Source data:

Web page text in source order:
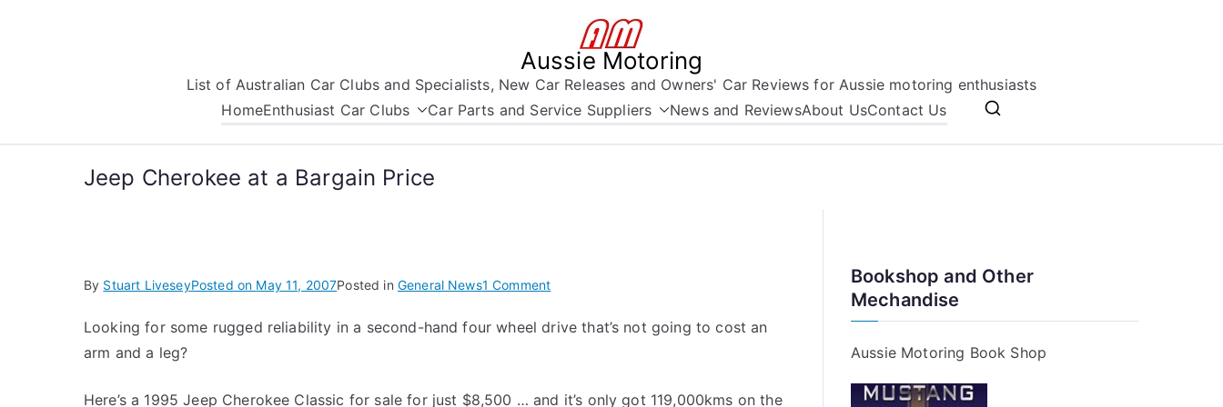
Aussie Motoring
List of Australian Car Clubs and Specialists, New Car Releases and Owners' Car Reviews for Aussie motoring enthusiasts
HomeEnthusiast Car Clubs Car Parts and Service Suppliers News and ReviewsAbout UsContact Us
Jeep Cherokee at a Bargain Price
By Stuart LiveseyPosted on May 11, 2007Posted in General News1 Commenton
Cherokee
Bargain
Looking for some rugged reliability in a second-hand four wheel drive that’s not going to cost an
arm and a leg?
Here’s a 1995 Jeep Cherokee Classic for sale for just $8,500 … and it’s only got 119,000kms on the
Bookshop and Other
Mechandise
Aussie Motoring Book Shop
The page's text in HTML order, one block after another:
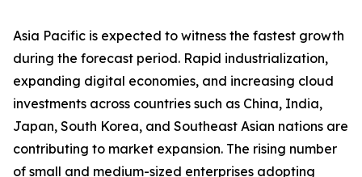
Asia Pacific is expected to witness the fastest growth
during the forecast period. Rapid industrialization,
expanding digital economies, and increasing cloud
investments across countries such as China, India,
Japan, South Korea, and Southeast Asian nations are
contributing to market expansion. The rising number
of small and medium-sized enterprises adopting
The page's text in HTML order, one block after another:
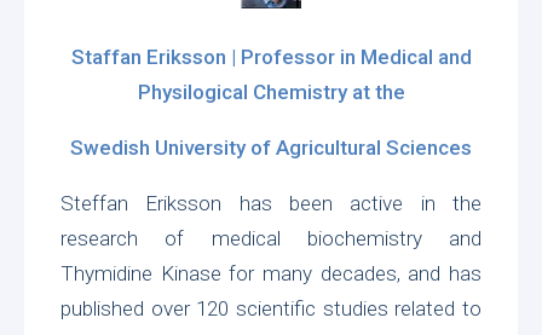
Staffan Eriksson | Professor in Medical and
Physilogical Chemistry at the
Swedish University of Agricultural Sciences
Steffan Eriksson has been active in the
research of medical biochemistry and
Thymidine Kinase for many decades, and has
published over 120 scientific studies related to
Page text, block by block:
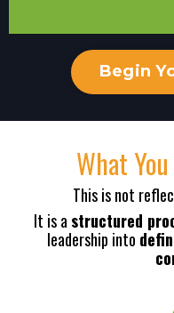
Begin
What
This is not
It is a structured
leadership into
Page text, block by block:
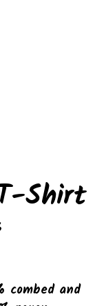
Shirt
through
combed and
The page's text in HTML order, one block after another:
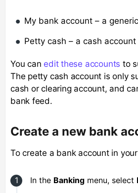
My bank account – a
Petty cash – a cash account
You can edit these accounts to
The petty cash account is only
cash or clearing account, and
bank feed.
Create a new bank
To create a bank account in
In the Banking menu, select
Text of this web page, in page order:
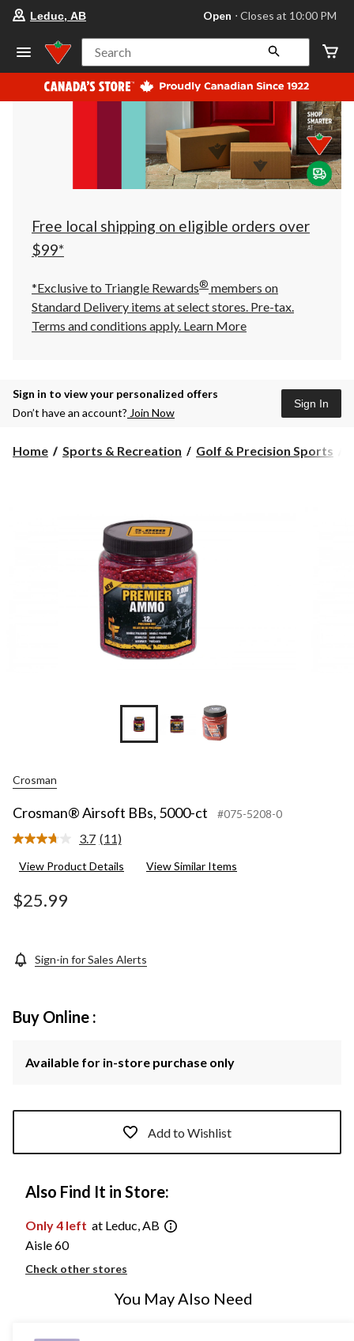
store
Leduc,
AB,
currently
Open,
at
at
10:00
click
to
Leduc, AB Open ⋅ Closes at 10:00 PM
Search
Free local shipping on eligible orders over
$99*
*Exclusive to Triangle Rewards® members on
Standard Delivery items at select stores. Pre-tax.
Terms and conditions apply. Learn More
Sign in to view your personalized offers
Don’t have an account? Join Now
Sign In
Home Sports & Recreation Golf & Precision Sports
Crosman
Crosman® Airsoft BBs, 5000-ct #075-5208-0
3.7 Read
Reviews.
(11)
View Product Details View Similar Items
$25.99
Sign-in for Sales Alerts
Buy Online :
Available for in-store purchase only
Add to Wishlist
Also Find It in Store:
Only 4 left at Leduc, AB
Aisle 60
Check other stores
You May Also Need
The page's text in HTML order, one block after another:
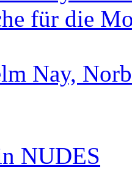
für die
Nay,
NUDES

Instructions to follow: Where an entry holds an image, drop the image and copy the remaining text exactly.

Response:
Web page text in source order:
Aussie Motoring
List of Australian Car Clubs and Specialists, New Car Releases and Owners' Car Reviews for Aussie motoring enthusiasts
HomeEnthusiast Car Clubs Car Parts and Service Suppliers News and ReviewsAbout UsContact Us
Jeep Cherokee at a Bargain Price
By Stuart LiveseyPosted on May 11, 2007Posted in General News1 Commenton
Cherokee
Bargain
Looking for some rugged reliability in a second-hand four wheel drive that’s not going to cost an
arm and a leg?
Here’s a 1995 Jeep Cherokee Classic for sale for just $8,500 … and it’s only got 119,000kms on the
Bookshop and Other
Mechandise
Aussie Motoring Book Shop
The page's text in HTML order, one block after another:
Asia Pacific is expected to witness the fastest growth
during the forecast period. Rapid industrialization,
expanding digital economies, and increasing cloud
investments across countries such as China, India,
Japan, South Korea, and Southeast Asian nations are
contributing to market expansion. The rising number
of small and medium-sized enterprises adopting
The page's text in HTML order, one block after another:
Staffan Eriksson | Professor in Medical and
Physilogical Chemistry at the
Swedish University of Agricultural Sciences
Steffan Eriksson has been active in the
research of medical biochemistry and
Thymidine Kinase for many decades, and has
published over 120 scientific studies related to
Page text, block by block:
Begin
What
This is not
It is a structured
leadership into
Page text, block by block:
Shirt
through
combed and
The page's text in HTML order, one block after another:
My bank account – a
Petty cash – a cash account
You can edit these accounts to
The petty cash account is only
cash or clearing account, and
bank feed.
Create a new bank
To create a bank account in
In the Banking menu, select
Text of this web page, in page order:
store
Leduc,
AB,
currently
Open,
at
at
10:00
click
to
Leduc, AB Open ⋅ Closes at 10:00 PM
Search
Free local shipping on eligible orders over
$99*
*Exclusive to Triangle Rewards® members on
Standard Delivery items at select stores. Pre-tax.
Terms and conditions apply. Learn More
Sign in to view your personalized offers
Don’t have an account? Join Now
Sign In
Home Sports & Recreation Golf & Precision Sports
Crosman
Crosman® Airsoft BBs, 5000-ct #075-5208-0
3.7 Read
Reviews.
(11)
View Product Details View Similar Items
$25.99
Sign-in for Sales Alerts
Buy Online :
Available for in-store purchase only
Add to Wishlist
Also Find It in Store:
Only 4 left at Leduc, AB
Aisle 60
Check other stores
You May Also Need
The page's text in HTML order, one block after another:
für die
Nay,
NUDES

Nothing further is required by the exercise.